Horror/Thriller wise I’d recommend James Dawson – I read three of his books back to back last summer – Hollow Pike, Cruel Summer and a very welcome non-fiction book Being a Boy. I am anxiously awaiting the publication of his next book Say Her Name which is based on the Bloody Mary Urban Legend that had me petrified as a schoolgirl. I will need to save that one for a sunny day.
Other reads I’ve read and can recommend:
Fearsome Dreamer by Lauré Eve
Maggot Moon by Sally Gardner
Gemini Rising by Eleanor Wood (reviewed here)

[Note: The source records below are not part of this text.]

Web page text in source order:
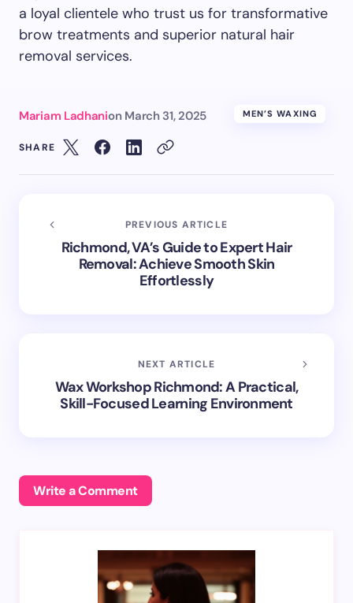
a loyal clientele who trust us for transformative
brow treatments and superior natural hair
removal services.
Mariam Ladhanion March 31, 2025 MEN’S WAXING
SHARE
PREVIOUS ARTICLE
Richmond, VA’s Guide to Expert Hair
Removal: Achieve Smooth Skin
Effortlessly
NEXT ARTICLE
Wax Workshop Richmond: A Practical,
Skill-Focused Learning Environment
Write a Comment
Your email address will not be published. Required
fields are marked*
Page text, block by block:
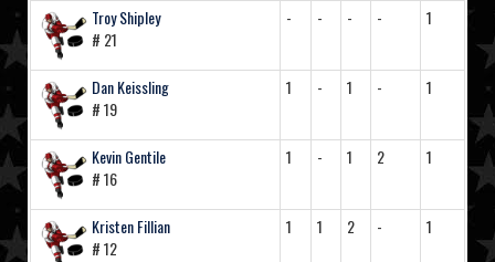
Troy Shipley
# 21
- - - - 1
Dan Keissling
# 19
1 - 1 - 1
Kevin Gentile
# 16
1 - 1 2 1
Kristen Fillian
# 12
1 1 2 - 1
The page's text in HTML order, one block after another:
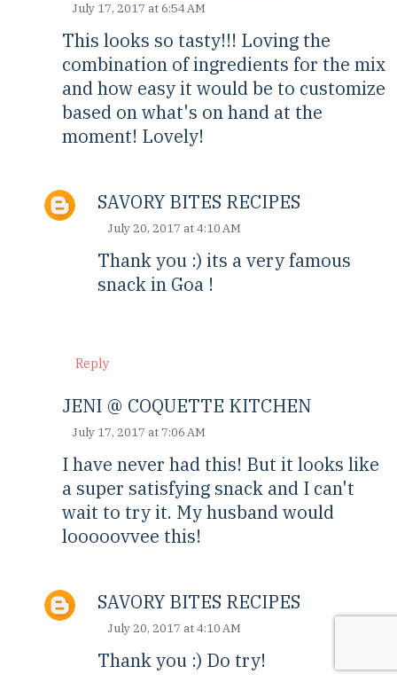
July 17, 2017 at 6:54 AM
This looks so tasty!!! Loving the
combination of ingredients for the mix
and how easy it would be to customize
based on what's on hand at the
moment! Lovely!
Reply
SAVORY BITES RECIPES
July 20, 2017 at 4:10 AM
Thank you :) its a very famous
snack in Goa !
JENI @ COQUETTE KITCHEN
July 17, 2017 at 7:06 AM
I have never had this! But it looks like
a super satisfying snack and I can't
wait to try it. My husband would
looooovvee this!
SAVORY BITES RECIPES
July 20, 2017 at 4:10 AM
Thank you :) Do try!
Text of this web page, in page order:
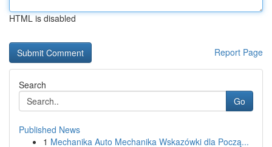
HTML is disabled
Report Page
Search
Go
Published News
1 Mechanika Auto Mechanika Wskazówki dla Począ...
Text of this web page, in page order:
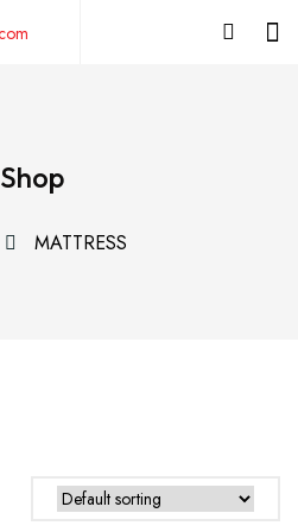
Shop
MATTRESS
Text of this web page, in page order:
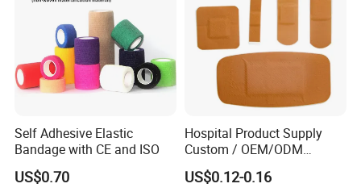
Self Adhesive Elastic
Bandage with CE and ISO
US$0.70
Hospital Product Supply
Custom / OEM/ODM
Waterproof Cartoon /Skin
Color PE Elastic/ Cohesive
US$0.12-0.16
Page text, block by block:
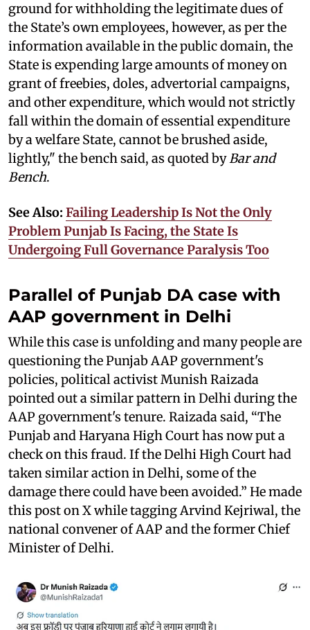
ground for withholding the legitimate dues of
the State’s own employees, however, as per the
information available in the public domain, the
State is expending large amounts of money on
grant of freebies, doles, advertorial campaigns,
and other expenditure, which would not strictly
fall within the domain of essential expenditure
by a welfare State, cannot be brushed aside,
lightly," the bench said, as quoted byBar and
Bench.
See Also: Failing Leadership Is Not the Only
Problem Punjab Is Facing, the State Is
Undergoing Full Governance Paralysis Too
Parallel of Punjab DA case with
AAP government in Delhi
While this case is unfolding and many people are
questioning the Punjab AAP government's
policies, political activist Munish Raizada
pointed out a similar pattern in Delhi during the
AAP government's tenure. Raizada said, “The
Punjab and Haryana High Court has now put a
check on this fraud. If the Delhi High Court had
taken similar action in Delhi, some of the
damage there could have been avoided.” He made
this post on X while tagging Arvind Kejriwal, the
national convener of AAP and the former Chief
Minister of Delhi.

Reads I’m looking forward to from my TBR pile:
Acid by Emma Pass
Ketchup Clouds by Annabel Pitcher
Lexiland by Suzi Moore
The Savages by Matt Whyman
Slated series by Terri Terry
Code Name Verity and Rose Under Fire by Elizabeth Wein
I have booked my ticket for YALC – the Young Adult Literature Convention this July. Just check out the list of authors that will be there – http://www.childrenslaureate.org.uk/yalc/. Even more UKYA to find (although I’m aware we have some international authors coming too).
As an aspiring UKYA author I have to say that Lucy’s work to bring all of this together today has been inspiring and certainly helps with the hope that there is a market for a range of UKYA genres – now I just need to finish my books.
One thing I must complain about though is that following all these UKYA bloggers and authors on twitter has really expanded my TBR piles! Avoid the hashtag on twitter if you are already in danger of being crushed by your pile? But just in case you think you can balance a few more check out #ukyaday #ukya or #ukyachat. And if you have any recommendations for me then please post them below.